(Data records)
-- Opening Marker --

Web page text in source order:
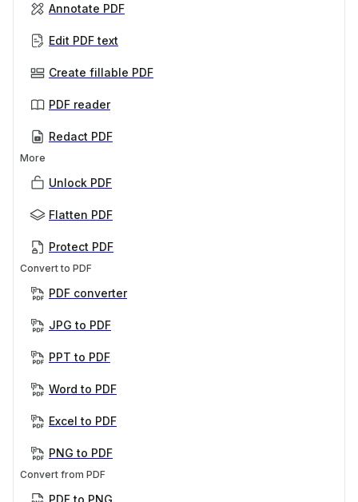
Annotate PDF
Edit PDF text
Create fillable PDF
PDF reader
Redact PDF
More
Unlock PDF
Flatten PDF
Protect PDF
Convert to PDF
PDF converter
JPG to PDF
PPT to PDF
Word to PDF
Excel to PDF
PNG to PDF
Convert from PDF
PDF to PNG
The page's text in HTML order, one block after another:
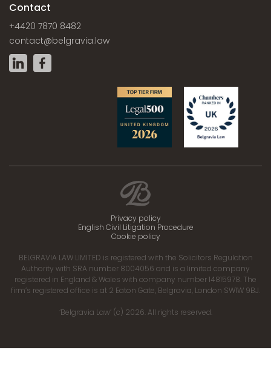
Contact
+4420 7870 8482
contact@belgravia.law
Privacy policy
English Civil Litigation Procedure
Cookie policy
BELGRAVIA LAW LIMITED is registered with the Solicitors Regulation
Authority with SRA number 8004056 and is a limited company
registered in England & Wales with company number 14815978. The
firm’s registered office is at 2 Eaton Gate, Belgravia, London SW1W 9BJ.
‘Belgravia Law’ (c) 2026. All rights reserved.
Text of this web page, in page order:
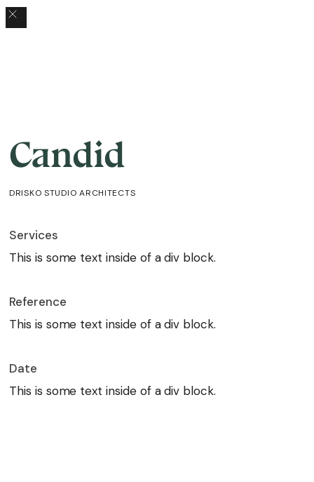
Candid
DRISKO STUDIO ARCHITECTS
Services
This is some text inside of a div block.
Reference
This is some text inside of a div block.
Date
This is some text inside of a div block.
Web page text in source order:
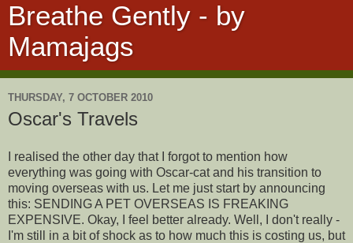
Breathe Gently - by
Mamajags
THURSDAY, 7 OCTOBER 2010
Oscar's Travels
I realised the other day that I forgot to mention how
everything was going with Oscar-cat and his transition to
moving overseas with us. Let me just start by announcing
this: SENDING A PET OVERSEAS IS FREAKING
EXPENSIVE. Okay, I feel better already. Well, I don't really -
I'm still in a bit of shock as to how much this is costing us, but
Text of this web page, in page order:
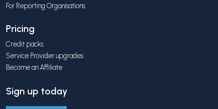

-- Closing Marker --

In repeating the lines above, keep the wording exact and leave every picture out.

Web page text in source order:
Annotate PDF
Edit PDF text
Create fillable PDF
PDF reader
Redact PDF
More
Unlock PDF
Flatten PDF
Protect PDF
Convert to PDF
PDF converter
JPG to PDF
PPT to PDF
Word to PDF
Excel to PDF
PNG to PDF
Convert from PDF
PDF to PNG
The page's text in HTML order, one block after another:
Contact
+4420 7870 8482
contact@belgravia.law
Privacy policy
English Civil Litigation Procedure
Cookie policy
BELGRAVIA LAW LIMITED is registered with the Solicitors Regulation
Authority with SRA number 8004056 and is a limited company
registered in England & Wales with company number 14815978. The
firm’s registered office is at 2 Eaton Gate, Belgravia, London SW1W 9BJ.
‘Belgravia Law’ (c) 2026. All rights reserved.
Text of this web page, in page order:
Candid
DRISKO STUDIO ARCHITECTS
Services
This is some text inside of a div block.
Reference
This is some text inside of a div block.
Date
This is some text inside of a div block.
Web page text in source order:
Breathe Gently - by
Mamajags
THURSDAY, 7 OCTOBER 2010
Oscar's Travels
I realised the other day that I forgot to mention how
everything was going with Oscar-cat and his transition to
moving overseas with us. Let me just start by announcing
this: SENDING A PET OVERSEAS IS FREAKING
EXPENSIVE. Okay, I feel better already. Well, I don't really -
I'm still in a bit of shock as to how much this is costing us, but
Text of this web page, in page order:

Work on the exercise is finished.